General characteristics
- Type: Galleon
- Length: 180 ft (55 m) (approx)
- Beam: 40 ft (12 m) (approx)
- Armament: 48 heavy guns

= Portuguese galleon São Martinho =

Portuguese galleon

São Martinho or San Martín (meaning Saint Martin), built as a Portuguese Navy galleon, became the flagship of the Duke of Medina Sedonia, the commander-in-chief of the Spanish Armada.

When the Kingdom of Portugal came under the rule of King Philip II of Spain (Philip I of Portugal), in 1580, the Portuguese had just finished building a large galleon named São Martinho. She was known by Castilians as San Martín. At the time of forming the Spanish Armada, São Martinho was found to be the best of the fleet and was chosen as the flagship of the Armada commander-in-chief, Duke of Medina Sidonia.

São Martinho had an overall length of about 180 ft with a beam of about 40 ft. She carried 48 heavy guns on two enclosed gun decks, plus multiple smaller weapons. According to a painting by Hendrik Cornelisz Vroom, National Maritime Museum, Greenwich, São Martinho had three masts, two square-rigged masts and a lateen mizzen-mast. She was shown with a stern gallery and with the long beakhead characteristic of a galleon. The foremast was set forward of the forecastle.

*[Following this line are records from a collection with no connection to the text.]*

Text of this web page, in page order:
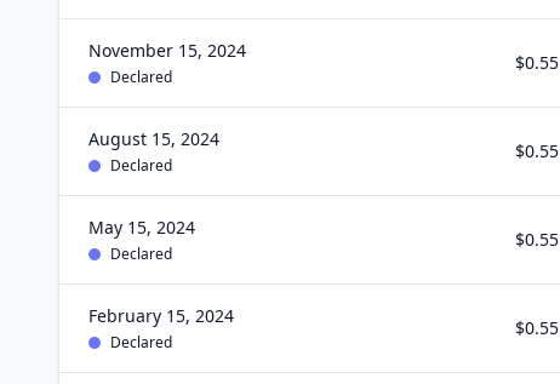
November 15, 2024
Declared
$0.55
August 15, 2024
Declared
$0.55
May 15, 2024
Declared
$0.55
February 15, 2024
Declared
$0.55

São Martinho and her crew played a crucial role in defending the armada throughout the English Channel. An example was the fighting of 31 July to 2 August 1588, from the English coast to Calais, such as the rescue ordered by Medina Sidonia of the galleon , commanded by Juan Martinez de Recalde, that after repairs and trying to join the formation, was intercepted and faced alone 12 English galleons and race galleons. In the process, São Martinho fought, virtually isolated, for one hour, 15 English galleons. Howard, however, opted to keep some distance, preventing further approach and giving up the fight in duels of gunfire from both sides.

São Martinho had suffered already heavy damage in the battle of Gravelines in July 1588 when a group of English ships led by Sir Francis Drake in bore down upon her. With the assistance of the galleon São Mateus she escaped the attack and led the Armada back to Spain through a ferocious storm, where she had to be towed into port at Santander. Because of a storm, São Martinho had to take refuge at Laredo, where Medina Sidonia found the galleass Napolitana and other ships in harbor. The ship was full of sick crew and was itself in sad condition.